I suspect a small amount of retail noteholders chose the cash recovery. They likely consisted mainly of investors who were not willing to invest another dime in Peabody Energy securities after the reorganization nightmare. If an educated group had trouble deciding on the options, imagine if someone less educated or 90 years old had to make this decision. I understand many retail noteholders didn't mail in a decision and ended up with a .06 Peabody Energy stock recovery.

I just emailed David Hartie of KCC (Peabody Energy Reorganization Plan Subscription Agent) and Brad Brasser of Jones Day (Peabody Energy Attorneys) to ask how were retail noteholders supposed to make an educated decision on either taking the .21 recovery that involved market risk and risking additional cash to buy Peabody Energy stock or taking the cash recovery? I also asked what was the process that enabled them to come up with the .50 cash recovery? I received no comment.

I also asked David Hartie what would be the warrant allocation rate for the recovery on my Peabody Energy convertible bonds? He said there is no answer at this point. I asked him about this since my brokerage firm is clueless on the recovery of my convertible bonds.
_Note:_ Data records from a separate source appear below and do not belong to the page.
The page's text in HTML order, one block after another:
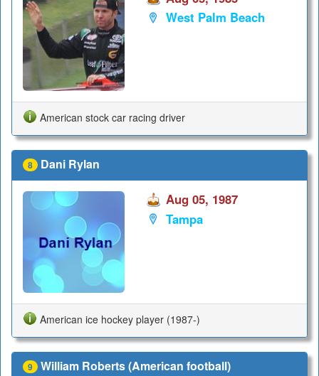
West Palm Beach
American stock car racing driver
8 Dani Rylan
Aug 05, 1987
Tampa
American ice hockey player (1987-)
9 William Roberts (American football)
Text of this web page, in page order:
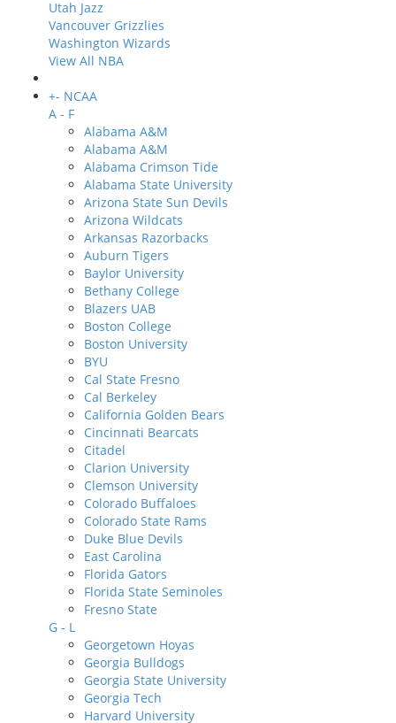
Utah Jazz
Vancouver Grizzlies
Washington Wizards
View All NBA
+- NCAA
A - F
Alabama A&M
Alabama A&M
Alabama Crimson Tide
Alabama State University
Arizona State Sun Devils
Arizona Wildcats
Arkansas Razorbacks
Auburn Tigers
Baylor University
Bethany College
Blazers UAB
Boston College
Boston University
BYU
Cal State Fresno
Cal Berkeley
California Golden Bears
Cincinnati Bearcats
Citadel
Clarion University
Clemson University
Colorado Buffaloes
Colorado State Rams
Duke Blue Devils
East Carolina
Florida Gators
Florida State Seminoles
Fresno State
G - L
Georgetown Hoyas
Georgia Bulldogs
Georgia State University
Georgia Tech
Harvard University
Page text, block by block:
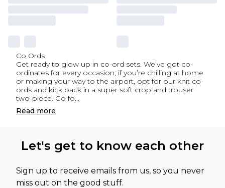
Co Ords
Get ready to glow up in co-ord sets. We’ve got co-
ordinates for every occasion; if you’re chilling at home
or making your way to the airport, opt for our knit co-
ords and kick back in a super soft crop and trouser
two-piece. Go fo...
Read more
Let's get to know each other
Sign up to receive emails from us, so you never
miss out on the good stuff.
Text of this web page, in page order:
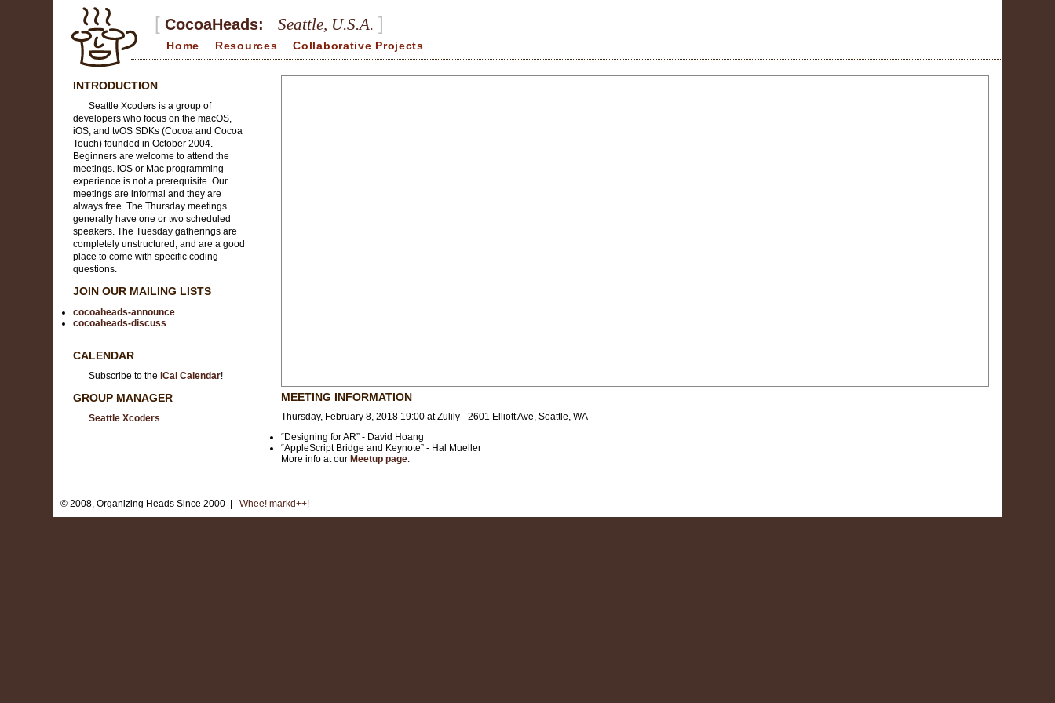
[ CocoaHeads:Seattle, U.S.A. ]
Home Resources Collaborative Projects
MEETING INFORMATION
Thursday, February 8, 2018 19:00 at Zulily - 2601 Elliott Ave, Seattle, WA
“Designing for AR” - David Hoang
“AppleScript Bridge and Keynote” - Hal Mueller
More info at our Meetup page.
INTRODUCTION
Seattle Xcoders is a group of
developers who focus on the macOS,
iOS, and tvOS SDKs (Cocoa and Cocoa
Touch) founded in October 2004.
Beginners are welcome to attend the
meetings. iOS or Mac programming
experience is not a prerequisite. Our
meetings are informal and they are
always free. The Thursday meetings
generally have one or two scheduled
speakers. The Tuesday gatherings are
completely unstructured, and are a good
place to come with specific coding
questions.
JOIN OUR MAILING LISTS
cocoaheads-announce
cocoaheads-discuss
CALENDAR
Subscribe to theiCal Calendar!
GROUP MANAGER
Seattle Xcoders
© 2008, Organizing Heads Since 2000 |Whee! markd++!

There also is the unfinished business of former Peabody Energy retail noteholders seeking justice with their recent .06 and .21 recovery on their Peabody Energy 6s of 2018, 6.5s of 2020, 6.25s of 2021, and 7.875 of 2026 and no recovery I see on the 4.75 convertibles of 2066. Please message me on SeekingAlpha if you are a former Peabody Energy retail noteholders and you too would like to explore your options with me and other former Peabody Energy retail noteholders.

Since late last year, I have been keeping the SEC, USDOJ, The U.S. Trustee, and the Attorneys General of MO and NY very aware of how the retail noteholders and shareholders have been getting mistreated beyond comprehension with their investments in Peabody Energy.

I sold most of my BTU shares after they were received as a result of the Peabody Energy retail notes cancellation and rights offering. I have a small amount of shares left in a small Fidelity account. My Peabody Energy notes, which were $.79 in December, have been cancelled and are worthless. My Peabody Energy investment has dropped $90,000 from the December pricing.

Disclosure: I am/we are long A SMALL AMOUNT OF BTU SHARES AND BTU CONVERTIBLE BONDS WITH A TBD RECOVERY VALUE.

I wrote this article myself, and it expresses my own opinions. I am not receiving compensation for it (other than from Seeking Alpha). I have no business relationship with any company whose stock is mentioned in this article.